Now that we’ve done that, we need to group-by/summarise the dataset, grouping by county and year & counting the occurrences of tornados.

# Group by the county & year, and count the number of tornado touchdowns.
tornado_points_total <- tornado_points_county %>%
  st_drop_geometry() %>%
  group_by(GEOID, yr) %>%
  summarise(tornado_count = n())

Now that we have the aggregate measures of tornados per county, per year we can join that table back to our original counties shapefile. This gives us the required information for plotting.

# Join the tornado touchdown totals back to the original counties shapefile
county_tornado_totals <- counties %>%
  left_join(tornado_points_total, by = "GEOID")

# Calculate the tornado density (code used from the book chapter)
county_tornado_totals <- county_tornado_totals %>%
  mutate(area = st_area(county_tornado_totals),
         tornado_density = 10^6 * 10^3 * tornado_count / area) %>%
  drop_units()

Now that we have the required dataset for plotting, we’ll continue to leverage ggplot2. To create a faceted plot by year, we’ll leverage the facet_wrap() function.

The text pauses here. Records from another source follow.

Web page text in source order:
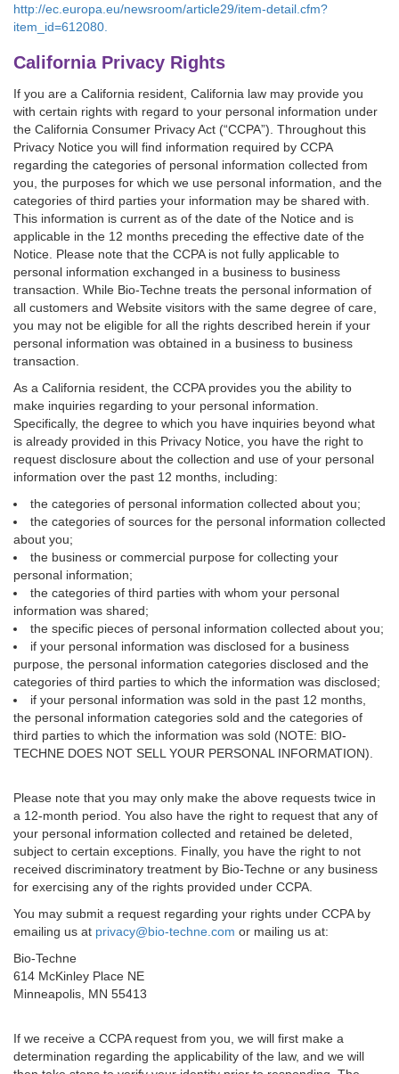
http://ec.europa.eu/newsroom/article29/item-detail.cfm?
item_id=612080.
California Privacy Rights
If you are a California resident, California law may provide you
with certain rights with regard to your personal information under
the California Consumer Privacy Act (“CCPA”). Throughout this
Privacy Notice you will find information required by CCPA
regarding the categories of personal information collected from
you, the purposes for which we use personal information, and the
categories of third parties your information may be shared with.
This information is current as of the date of the Notice and is
applicable in the 12 months preceding the effective date of the
Notice. Please note that the CCPA is not fully applicable to
personal information exchanged in a business to business
transaction. While Bio-Techne treats the personal information of
all customers and Website visitors with the same degree of care,
you may not be eligible for all the rights described herein if your
personal information was obtained in a business to business
transaction.
As a California resident, the CCPA provides you the ability to
make inquiries regarding to your personal information.
Specifically, the degree to which you have inquiries beyond what
is already provided in this Privacy Notice, you have the right to
request disclosure about the collection and use of your personal
information over the past 12 months, including:
the categories of personal information collected about you;
the categories of sources for the personal information collected
about you;
the business or commercial purpose for collecting your
personal information;
the categories of third parties with whom your personal
information was shared;
the specific pieces of personal information collected about you;
if your personal information was disclosed for a business
purpose, the personal information categories disclosed and the
categories of third parties to which the information was disclosed;
if your personal information was sold in the past 12 months,
the personal information categories sold and the categories of
third parties to which the information was sold (NOTE: BIO-
TECHNE DOES NOT SELL YOUR PERSONAL INFORMATION).
Please note that you may only make the above requests twice in
a 12-month period. You also have the right to request that any of
your personal information collected and retained be deleted,
subject to certain exceptions. Finally, you have the right to not
received discriminatory treatment by Bio-Techne or any business
for exercising any of the rights provided under CCPA.
You may submit a request regarding your rights under CCPA by
emailing us at privacy@bio-techne.com or mailing us at:
Bio-Techne
614 McKinley Place NE
Minneapolis, MN 55413
If we receive a CCPA request from you, we will first make a
determination regarding the applicability of the law, and we will
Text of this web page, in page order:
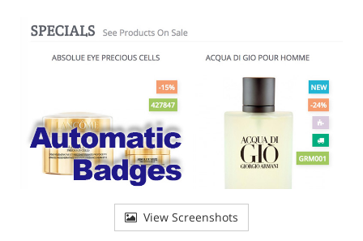
View Screenshots
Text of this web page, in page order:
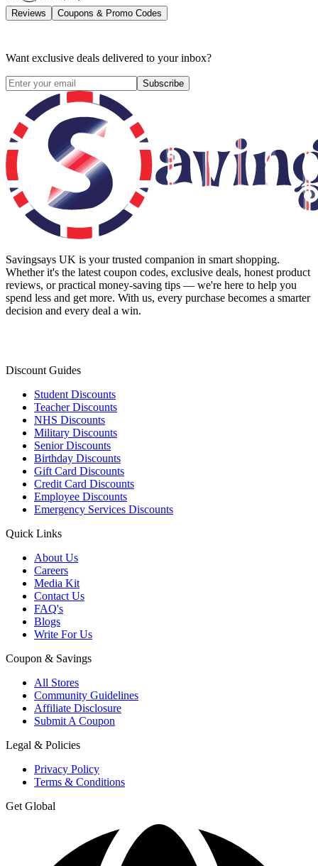
Reviews Coupons & Promo Codes
Want exclusive deals delivered to your inbox?
Subscribe
Savingsays UK is your trusted companion in smart shopping.
Whether it's the latest coupon codes, exclusive deals, honest product
reviews, or practical money-saving tips — we're here to help you
spend less and get more. With us, every purchase becomes a smarter
decision and every deal a win.
Discount Guides
Student Discounts
Teacher Discounts
NHS Discounts
Military Discounts
Senior Discounts
Birthday Discounts
Gift Card Discounts
Credit Card Discounts
Employee Discounts
Emergency Services Discounts
Quick Links
About Us
Careers
Media Kit
Contact Us
FAQ's
Blogs
Write For Us
Coupon & Savings
All Stores
Community Guidelines
Affiliate Disclosure
Submit A Coupon
Legal & Policies
Privacy Policy
Terms & Conditions
Get Global

# Plot the tornado density choropleths, faceted by year.
ggplot(data = county_tornado_totals) +
  geom_sf(data=counties, fill=NA) +
  geom_sf(aes(fill = tornado_density)) +
  facet_wrap(~yr, ncol=2) +
  theme_void() +
  labs(
    title = "Tornado Density by County, by Year",
    fill = "Tornado Density"
  )

Exercise 3

The final exercise reads as follows:

Generate four choropleth maps of tornado density based on quantile breaks with numbers of classes ranging from 3 to 6. Create a composite figure containing the four maps using plot_grid() and examine how the number of classes changes the interpretation of the map.

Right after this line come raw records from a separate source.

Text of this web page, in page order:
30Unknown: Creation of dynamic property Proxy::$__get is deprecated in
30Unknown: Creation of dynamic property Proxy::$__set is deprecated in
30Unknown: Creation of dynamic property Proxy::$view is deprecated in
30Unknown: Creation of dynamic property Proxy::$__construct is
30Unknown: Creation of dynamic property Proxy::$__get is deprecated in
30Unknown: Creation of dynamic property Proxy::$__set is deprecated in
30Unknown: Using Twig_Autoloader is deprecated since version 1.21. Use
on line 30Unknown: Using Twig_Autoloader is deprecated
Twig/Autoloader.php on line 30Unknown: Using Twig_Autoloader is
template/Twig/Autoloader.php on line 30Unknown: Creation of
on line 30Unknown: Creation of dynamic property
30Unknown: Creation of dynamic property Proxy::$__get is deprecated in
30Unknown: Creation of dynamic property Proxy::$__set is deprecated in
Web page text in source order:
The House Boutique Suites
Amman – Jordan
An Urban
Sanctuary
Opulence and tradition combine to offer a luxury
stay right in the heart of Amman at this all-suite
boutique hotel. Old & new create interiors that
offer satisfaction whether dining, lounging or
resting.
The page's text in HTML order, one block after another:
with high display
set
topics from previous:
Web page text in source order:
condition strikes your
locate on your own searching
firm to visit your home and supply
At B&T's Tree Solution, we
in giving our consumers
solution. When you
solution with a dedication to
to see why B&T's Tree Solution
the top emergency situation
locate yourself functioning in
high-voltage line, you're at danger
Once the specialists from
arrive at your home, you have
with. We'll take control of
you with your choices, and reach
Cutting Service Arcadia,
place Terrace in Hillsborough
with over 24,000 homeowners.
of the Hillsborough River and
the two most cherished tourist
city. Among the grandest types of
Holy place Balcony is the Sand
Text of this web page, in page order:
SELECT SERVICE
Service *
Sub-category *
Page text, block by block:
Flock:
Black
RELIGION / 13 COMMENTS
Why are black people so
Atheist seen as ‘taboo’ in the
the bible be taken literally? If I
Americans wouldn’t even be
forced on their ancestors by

To do this, we’ll leverage some base R functionality: the cut() function will create discrete classes based on our continuous tornado density column we’ve already created. We’ll loop through each of the desired number of classes to get our desired result.

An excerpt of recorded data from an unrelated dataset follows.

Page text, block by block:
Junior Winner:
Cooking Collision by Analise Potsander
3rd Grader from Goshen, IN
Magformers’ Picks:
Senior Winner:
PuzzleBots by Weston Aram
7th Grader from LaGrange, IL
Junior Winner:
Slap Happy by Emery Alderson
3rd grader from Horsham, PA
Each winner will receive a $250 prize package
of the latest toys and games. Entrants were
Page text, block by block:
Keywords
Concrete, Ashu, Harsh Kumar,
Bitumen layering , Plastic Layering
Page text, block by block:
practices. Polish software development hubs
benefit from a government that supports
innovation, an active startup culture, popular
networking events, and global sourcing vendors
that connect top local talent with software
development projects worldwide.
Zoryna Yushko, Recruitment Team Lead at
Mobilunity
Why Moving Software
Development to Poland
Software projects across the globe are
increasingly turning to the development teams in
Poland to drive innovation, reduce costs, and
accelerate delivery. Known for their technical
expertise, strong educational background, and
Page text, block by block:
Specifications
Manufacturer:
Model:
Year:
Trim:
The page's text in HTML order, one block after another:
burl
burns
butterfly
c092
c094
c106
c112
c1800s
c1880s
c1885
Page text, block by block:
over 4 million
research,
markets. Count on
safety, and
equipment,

First, let’s create a similar tornado density dataset, but without grouping by year.

# Calculate the count of tornado touchdowns per county (not per year)
tornado_points_total <- tornado_points_county %>%
  st_drop_geometry() %>%
  group_by(GEOID) %>%
  summarise(tornado_count = n())

# Join the tornado counts back to the original counties shapefile
county_tornado_totals <- counties %>%
  left_join(tornado_points_total, by = "GEOID") %>%
  replace(is.na(.), 0)

# Calculate the tornado density
county_tornado_totals <- county_tornado_totals %>%
  mutate(area = st_area(county_tornado_totals),
         tornado_density = 10^6 * 10^3 * tornado_count / area) %>%
  drop_units()

Now we can run a for-loop for each of the desired number of breaks. In each iteration of the loop, the desired quantiles are calculated for the tornado density & classes are created as a column. This column is then used to plot a choropleth. The last step is to composite these 4 plots together using the same plot_grid() function we used earlier.

# First, instantiate an empty list
plots <- list()

# For each desired number of classes...
for (num_classes in c(3, 4, 5, 6)){
  
  # ... first create the list of quantiles based on the number of breaks
  quantile_breaks <- seq(0, 1, length.out = num_classes + 1)
  
  # ... then create the classed tornado density column
  county_tornado_totals <- county_tornado_totals %>%
  mutate(
    tornado_density_classed = cut(
      tornado_density,
      breaks = quantile(tornado_density, probs = quantile_breaks),
      include.lowest = T
    )
  )
  
  # ... then create the classed choropleth
  plot <- ggplot(data = county_tornado_totals) +
    geom_sf(aes(fill = tornado_density_classed)) +
    scale_fill_brewer(palette = "YlOrRd") +
    theme_void() +
    labs(fill = paste0("Tornado Density (Classes: ", num_classes, ")"))
  
  # ... then finally save the plot to the list of plots
  plots[[num_classes]] <- plot
}

# Plot each of the classed choropleths on a composite plot.
plot_grid(plots[[3]], plots[[4]], plots[[5]], plots[[6]])

You can see from each of the different plots that the interpretation of each map can look different based on the number of defined classes. This is a consideration when creating discrete classes of a numeric variable!